In [125]:
import torch
import torch.nn as nn
from torch.nn import functional as F
device = "cuda" if torch.cuda.is_available() else "cpu"
print(device)
block_size = 8
batch_size = 4
max_iters = 1000
eval_iters = 250
learning_rate = 3e-4

cuda


In [126]:
with open("wizard_of_oz.txt", "r", encoding="utf-8") as f:
    text = f.read()
print(len(text))

232310


In [127]:
print(text[:200])

﻿  DOROTHY AND THE WIZARD IN OZ

  BY

  L. FRANK BAUM

  AUTHOR OF THE WIZARD OF OZ, THE LAND OF OZ, OZMA OF OZ, ETC.

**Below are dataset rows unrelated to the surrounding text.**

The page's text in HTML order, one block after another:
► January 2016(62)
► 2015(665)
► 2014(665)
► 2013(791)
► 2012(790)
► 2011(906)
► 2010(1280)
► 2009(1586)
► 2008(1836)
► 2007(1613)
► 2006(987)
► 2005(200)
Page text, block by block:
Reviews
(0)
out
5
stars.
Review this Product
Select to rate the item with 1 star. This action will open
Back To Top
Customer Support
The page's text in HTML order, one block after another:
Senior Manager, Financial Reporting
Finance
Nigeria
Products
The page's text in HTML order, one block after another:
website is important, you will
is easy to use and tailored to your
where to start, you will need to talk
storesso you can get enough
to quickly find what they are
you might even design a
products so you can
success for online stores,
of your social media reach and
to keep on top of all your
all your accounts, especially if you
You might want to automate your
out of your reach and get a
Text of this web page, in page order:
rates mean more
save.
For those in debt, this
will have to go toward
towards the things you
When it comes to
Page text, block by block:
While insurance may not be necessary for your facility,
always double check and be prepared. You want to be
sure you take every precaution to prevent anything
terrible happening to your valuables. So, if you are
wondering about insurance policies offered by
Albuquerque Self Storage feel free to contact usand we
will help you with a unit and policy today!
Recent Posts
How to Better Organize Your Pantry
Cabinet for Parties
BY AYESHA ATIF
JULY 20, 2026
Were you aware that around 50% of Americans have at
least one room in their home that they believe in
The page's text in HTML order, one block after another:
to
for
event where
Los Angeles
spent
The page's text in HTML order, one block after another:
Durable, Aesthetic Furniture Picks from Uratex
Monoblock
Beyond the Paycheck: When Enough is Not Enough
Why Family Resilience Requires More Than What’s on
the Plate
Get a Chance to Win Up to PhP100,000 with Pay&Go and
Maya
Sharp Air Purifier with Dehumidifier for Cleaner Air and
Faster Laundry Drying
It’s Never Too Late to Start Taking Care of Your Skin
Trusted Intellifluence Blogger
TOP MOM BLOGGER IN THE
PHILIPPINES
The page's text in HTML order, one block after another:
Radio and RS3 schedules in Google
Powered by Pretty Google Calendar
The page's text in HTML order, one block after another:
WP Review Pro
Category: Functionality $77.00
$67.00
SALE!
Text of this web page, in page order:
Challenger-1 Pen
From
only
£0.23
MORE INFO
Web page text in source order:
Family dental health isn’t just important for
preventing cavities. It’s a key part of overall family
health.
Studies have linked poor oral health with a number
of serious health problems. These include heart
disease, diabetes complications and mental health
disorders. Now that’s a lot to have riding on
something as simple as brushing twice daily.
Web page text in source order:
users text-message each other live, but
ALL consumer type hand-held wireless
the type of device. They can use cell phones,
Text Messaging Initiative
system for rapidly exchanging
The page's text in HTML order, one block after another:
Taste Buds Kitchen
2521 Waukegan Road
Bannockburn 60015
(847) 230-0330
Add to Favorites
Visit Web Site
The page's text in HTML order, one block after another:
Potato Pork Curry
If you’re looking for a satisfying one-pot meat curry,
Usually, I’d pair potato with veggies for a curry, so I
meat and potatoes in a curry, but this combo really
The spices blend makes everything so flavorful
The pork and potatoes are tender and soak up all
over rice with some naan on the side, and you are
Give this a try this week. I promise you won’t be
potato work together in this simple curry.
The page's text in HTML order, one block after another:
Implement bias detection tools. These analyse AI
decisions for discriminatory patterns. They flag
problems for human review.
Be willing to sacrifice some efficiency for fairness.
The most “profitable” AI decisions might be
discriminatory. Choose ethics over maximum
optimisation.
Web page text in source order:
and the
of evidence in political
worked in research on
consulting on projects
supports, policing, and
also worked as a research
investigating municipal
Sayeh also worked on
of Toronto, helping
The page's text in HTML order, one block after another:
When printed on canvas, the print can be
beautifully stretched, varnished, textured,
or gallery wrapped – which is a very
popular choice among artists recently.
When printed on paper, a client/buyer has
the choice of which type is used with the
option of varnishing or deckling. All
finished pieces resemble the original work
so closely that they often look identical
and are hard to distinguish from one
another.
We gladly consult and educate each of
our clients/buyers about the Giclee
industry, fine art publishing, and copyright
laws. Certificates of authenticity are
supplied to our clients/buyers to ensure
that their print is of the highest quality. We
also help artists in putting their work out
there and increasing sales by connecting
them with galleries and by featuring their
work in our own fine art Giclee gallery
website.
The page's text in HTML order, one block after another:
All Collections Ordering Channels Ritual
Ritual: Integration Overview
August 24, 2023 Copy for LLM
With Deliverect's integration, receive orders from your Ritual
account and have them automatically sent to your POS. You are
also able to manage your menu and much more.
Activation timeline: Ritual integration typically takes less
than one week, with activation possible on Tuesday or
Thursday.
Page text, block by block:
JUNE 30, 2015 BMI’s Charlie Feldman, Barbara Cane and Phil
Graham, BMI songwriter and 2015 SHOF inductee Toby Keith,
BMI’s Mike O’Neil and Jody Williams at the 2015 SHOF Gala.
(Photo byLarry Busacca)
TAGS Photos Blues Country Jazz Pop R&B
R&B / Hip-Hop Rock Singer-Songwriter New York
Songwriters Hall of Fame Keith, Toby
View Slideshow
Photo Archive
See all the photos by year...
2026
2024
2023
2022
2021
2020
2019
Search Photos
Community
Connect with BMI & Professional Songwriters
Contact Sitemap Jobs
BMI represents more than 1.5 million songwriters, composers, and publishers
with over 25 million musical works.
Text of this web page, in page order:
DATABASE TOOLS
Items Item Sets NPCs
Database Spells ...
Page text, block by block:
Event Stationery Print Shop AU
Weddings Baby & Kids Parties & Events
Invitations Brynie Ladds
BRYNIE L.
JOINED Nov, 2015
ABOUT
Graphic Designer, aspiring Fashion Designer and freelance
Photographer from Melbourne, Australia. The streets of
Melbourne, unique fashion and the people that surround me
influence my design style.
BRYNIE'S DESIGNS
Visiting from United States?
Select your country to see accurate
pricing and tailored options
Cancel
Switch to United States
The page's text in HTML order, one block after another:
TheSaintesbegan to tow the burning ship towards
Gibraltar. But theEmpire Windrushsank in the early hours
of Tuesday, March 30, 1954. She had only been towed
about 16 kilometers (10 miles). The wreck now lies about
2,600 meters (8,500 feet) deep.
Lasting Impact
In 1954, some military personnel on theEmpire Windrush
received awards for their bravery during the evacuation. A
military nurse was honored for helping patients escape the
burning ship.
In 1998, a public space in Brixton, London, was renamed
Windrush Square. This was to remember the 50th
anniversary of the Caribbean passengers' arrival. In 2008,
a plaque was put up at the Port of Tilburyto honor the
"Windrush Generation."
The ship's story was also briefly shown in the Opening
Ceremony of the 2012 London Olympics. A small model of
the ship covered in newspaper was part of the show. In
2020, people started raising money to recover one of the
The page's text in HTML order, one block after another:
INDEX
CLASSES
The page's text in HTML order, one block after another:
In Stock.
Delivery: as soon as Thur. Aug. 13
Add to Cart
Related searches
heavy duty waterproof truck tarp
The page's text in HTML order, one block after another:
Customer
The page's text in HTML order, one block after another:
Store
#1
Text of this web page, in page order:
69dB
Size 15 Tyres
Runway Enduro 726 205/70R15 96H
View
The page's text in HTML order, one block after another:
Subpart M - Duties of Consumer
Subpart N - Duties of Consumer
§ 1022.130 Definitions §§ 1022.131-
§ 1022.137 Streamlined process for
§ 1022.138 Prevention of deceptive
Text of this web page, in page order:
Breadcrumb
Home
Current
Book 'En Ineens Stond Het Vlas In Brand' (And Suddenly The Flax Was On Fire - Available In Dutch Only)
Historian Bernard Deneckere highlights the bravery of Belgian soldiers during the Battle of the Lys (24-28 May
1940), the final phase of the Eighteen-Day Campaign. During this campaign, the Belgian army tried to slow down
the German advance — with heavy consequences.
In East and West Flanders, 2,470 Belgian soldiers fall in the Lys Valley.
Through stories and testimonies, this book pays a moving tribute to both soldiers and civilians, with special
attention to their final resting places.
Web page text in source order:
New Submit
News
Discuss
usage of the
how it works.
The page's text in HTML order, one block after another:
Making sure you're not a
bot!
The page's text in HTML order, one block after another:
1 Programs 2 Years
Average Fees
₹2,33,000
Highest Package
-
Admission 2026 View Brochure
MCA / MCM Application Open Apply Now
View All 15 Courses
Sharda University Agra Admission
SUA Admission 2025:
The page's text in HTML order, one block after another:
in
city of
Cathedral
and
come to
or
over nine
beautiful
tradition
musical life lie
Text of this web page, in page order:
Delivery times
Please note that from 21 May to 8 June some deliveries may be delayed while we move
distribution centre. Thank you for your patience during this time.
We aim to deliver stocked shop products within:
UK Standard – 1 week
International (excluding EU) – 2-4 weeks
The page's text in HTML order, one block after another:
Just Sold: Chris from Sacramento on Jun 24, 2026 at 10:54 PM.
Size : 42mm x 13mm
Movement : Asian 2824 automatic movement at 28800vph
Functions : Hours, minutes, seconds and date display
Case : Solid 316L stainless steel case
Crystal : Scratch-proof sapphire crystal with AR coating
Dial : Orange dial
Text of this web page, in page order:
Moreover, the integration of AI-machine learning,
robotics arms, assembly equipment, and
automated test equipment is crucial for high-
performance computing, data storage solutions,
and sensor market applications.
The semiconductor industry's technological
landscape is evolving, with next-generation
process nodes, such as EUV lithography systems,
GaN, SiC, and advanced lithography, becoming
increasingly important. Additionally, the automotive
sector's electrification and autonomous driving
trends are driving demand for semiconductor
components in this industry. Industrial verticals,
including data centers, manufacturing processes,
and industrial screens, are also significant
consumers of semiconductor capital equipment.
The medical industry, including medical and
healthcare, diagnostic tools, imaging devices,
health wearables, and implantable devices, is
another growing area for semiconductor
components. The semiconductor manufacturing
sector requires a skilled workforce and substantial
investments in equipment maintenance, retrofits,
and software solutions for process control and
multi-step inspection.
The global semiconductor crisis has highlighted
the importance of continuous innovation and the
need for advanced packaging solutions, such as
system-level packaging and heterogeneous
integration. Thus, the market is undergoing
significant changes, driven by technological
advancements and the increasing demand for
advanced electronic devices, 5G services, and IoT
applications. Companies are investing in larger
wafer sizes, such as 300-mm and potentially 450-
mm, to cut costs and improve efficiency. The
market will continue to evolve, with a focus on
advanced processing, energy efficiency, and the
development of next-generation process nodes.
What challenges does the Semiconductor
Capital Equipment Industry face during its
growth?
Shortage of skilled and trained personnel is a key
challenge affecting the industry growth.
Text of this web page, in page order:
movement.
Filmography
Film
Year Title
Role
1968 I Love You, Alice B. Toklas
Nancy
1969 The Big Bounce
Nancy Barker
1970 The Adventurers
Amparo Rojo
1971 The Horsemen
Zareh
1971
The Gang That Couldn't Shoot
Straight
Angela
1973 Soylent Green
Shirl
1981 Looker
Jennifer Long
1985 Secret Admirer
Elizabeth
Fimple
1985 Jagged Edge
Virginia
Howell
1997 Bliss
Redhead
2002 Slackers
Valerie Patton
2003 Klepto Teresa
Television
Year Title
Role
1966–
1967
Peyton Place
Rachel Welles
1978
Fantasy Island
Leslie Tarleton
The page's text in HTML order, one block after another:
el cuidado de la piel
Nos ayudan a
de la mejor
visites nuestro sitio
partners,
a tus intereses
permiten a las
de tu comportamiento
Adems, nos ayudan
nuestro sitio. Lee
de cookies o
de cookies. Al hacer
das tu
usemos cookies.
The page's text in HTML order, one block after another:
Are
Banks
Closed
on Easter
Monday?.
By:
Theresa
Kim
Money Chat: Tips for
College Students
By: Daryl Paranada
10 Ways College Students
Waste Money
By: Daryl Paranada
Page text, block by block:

  ILLUSTRATED BY JOHN R. NEILL

  BOOKS OF WONDER WILLIAM MORROW & CO., INC. NEW


In [128]:
chars = sorted(set(text))
print(chars)

['\n', ' ', '!', '"', '&', "'", '(', ')', '*', ',', '-', '.', '0', '1', '2', '3', '4', '5', '6', '7', '8', '9', ':', ';', '?', 'A', 'B', 'C', 'D', 'E', 'F', 'G', 'H', 'I', 'J', 'K', 'L', 'M', 'N', 'O', 'P', 'Q', 'R', 'S', 'T', 'U', 'V', 'W', 'X', 'Y', 'Z', '[', ']', '_', 'a', 'b', 'c', 'd', 'e', 'f', 'g', 'h', 'i', 'j', 'k', 'l', 'm', 'n', 'o', 'p', 'q', 'r', 's', 't', 'u', 'v', 'w', 'x', 'y', 'z', '\ufeff']


In [129]:
vocab_size = len(chars)

In [130]:
# Need to tokenize
# Tokenizer consist of encoder and decoder
# Encoder will convert each element of char array to an integer

string_to_int = { ch:i for i,ch in enumerate(chars) }
int_to_string = { i:ch for i,ch in enumerate(chars) }
encode = lambda s: [string_to_int[c] for c in s]
decode = lambda l: ''.join([int_to_string[i] for i in l])

In [131]:
encode("hello")

[61, 58, 65, 65, 68]

In [132]:
decode(encode("hello"))

'hello'

<br>This is a character level tokenizer. We have a small vocabulary and lot of characters to encode decode.
If we use a word level tokenizer, we need to have large amount of vocabulary.<br>
<br> PyTorch will help with math, matrices, algebra, etc

In [133]:
data = torch.tensor(encode(text), dtype=torch.long)
# Long Sequence of Tensor Integers

In [134]:
print(data[:100])

tensor([80,  1,  1, 28, 39, 42, 39, 44, 32, 49,  1, 25, 38, 28,  1, 44, 32, 29,
         1, 47, 33, 50, 25, 42, 28,  1, 33, 38,  1, 39, 50,  0,  0,  1,  1, 26,
        49,  0,  0,  1,  1, 36, 11,  1, 30, 42, 25, 38, 35,  1, 26, 25, 45, 37,
         0,  0,  1,  1, 25, 45, 44, 32, 39, 42,  1, 39, 30,  1, 44, 32, 29,  1,
        47, 33, 50, 25, 42, 28,  1, 39, 30,  1, 39, 50,  9,  1, 44, 32, 29,  1,
        36, 25, 38, 28,  1, 39, 30,  1, 39, 50])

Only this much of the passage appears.